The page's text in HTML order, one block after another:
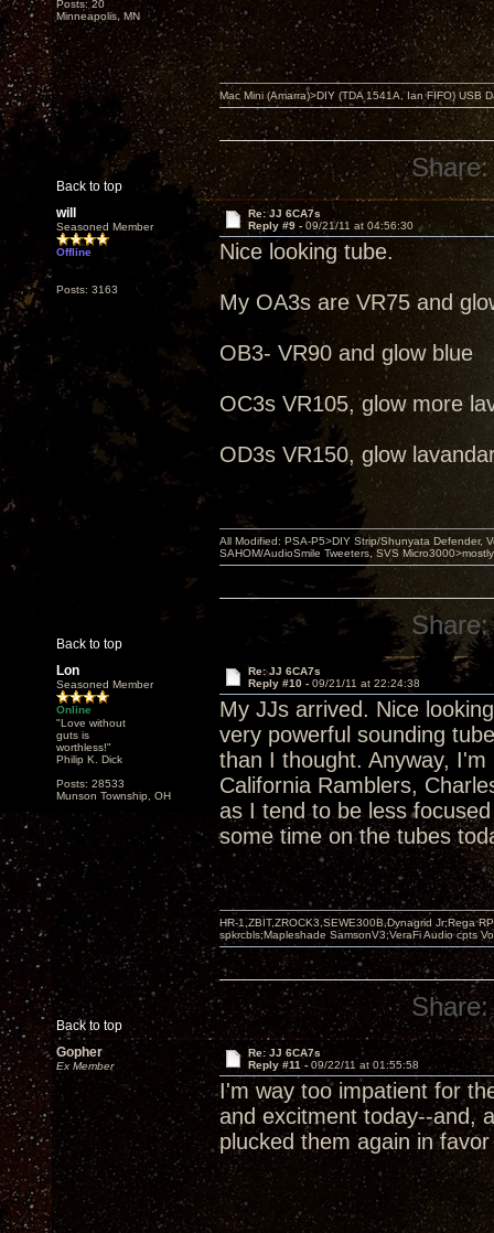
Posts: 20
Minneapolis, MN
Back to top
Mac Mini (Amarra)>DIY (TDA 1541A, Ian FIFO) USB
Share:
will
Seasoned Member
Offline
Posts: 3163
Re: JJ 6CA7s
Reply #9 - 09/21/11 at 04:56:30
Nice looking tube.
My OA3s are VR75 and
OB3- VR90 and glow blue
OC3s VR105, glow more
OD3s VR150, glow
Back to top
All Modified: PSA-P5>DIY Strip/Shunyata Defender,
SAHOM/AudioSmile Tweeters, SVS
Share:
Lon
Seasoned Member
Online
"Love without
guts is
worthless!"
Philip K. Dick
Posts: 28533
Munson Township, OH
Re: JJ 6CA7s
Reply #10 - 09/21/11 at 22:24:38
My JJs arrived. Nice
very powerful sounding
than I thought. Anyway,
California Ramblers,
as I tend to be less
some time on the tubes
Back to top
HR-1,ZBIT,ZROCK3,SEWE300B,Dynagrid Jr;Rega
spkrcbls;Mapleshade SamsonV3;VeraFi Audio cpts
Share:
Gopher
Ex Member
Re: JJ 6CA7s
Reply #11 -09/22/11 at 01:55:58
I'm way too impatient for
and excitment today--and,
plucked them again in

□ □ □ □

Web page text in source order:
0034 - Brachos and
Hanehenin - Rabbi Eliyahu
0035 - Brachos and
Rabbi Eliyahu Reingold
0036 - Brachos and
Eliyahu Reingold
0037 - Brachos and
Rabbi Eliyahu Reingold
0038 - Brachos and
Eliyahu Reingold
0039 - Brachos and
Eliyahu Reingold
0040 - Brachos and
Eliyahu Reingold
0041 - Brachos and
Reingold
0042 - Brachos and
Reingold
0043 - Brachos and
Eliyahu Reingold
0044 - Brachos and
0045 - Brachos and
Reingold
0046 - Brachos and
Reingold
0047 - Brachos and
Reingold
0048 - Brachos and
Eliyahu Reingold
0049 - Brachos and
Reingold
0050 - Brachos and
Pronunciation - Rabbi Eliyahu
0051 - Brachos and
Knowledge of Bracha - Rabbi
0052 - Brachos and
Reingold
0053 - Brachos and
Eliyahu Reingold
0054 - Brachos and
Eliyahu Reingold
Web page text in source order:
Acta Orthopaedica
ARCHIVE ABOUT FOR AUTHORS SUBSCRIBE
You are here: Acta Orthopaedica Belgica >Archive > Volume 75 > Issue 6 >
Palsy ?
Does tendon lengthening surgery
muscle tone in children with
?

□ □ □ □

• _PROBLEM REQUIREMENTS_: Whenever a line of the data holds the string "Reply", pick that line out.

• _WRITTEN ANSWER_:
Reply #9 - 09/21/11 at 04:56:30
Reply #10 - 09/21/11 at 22:24:38
Reply #11 -09/22/11 at 01:55:58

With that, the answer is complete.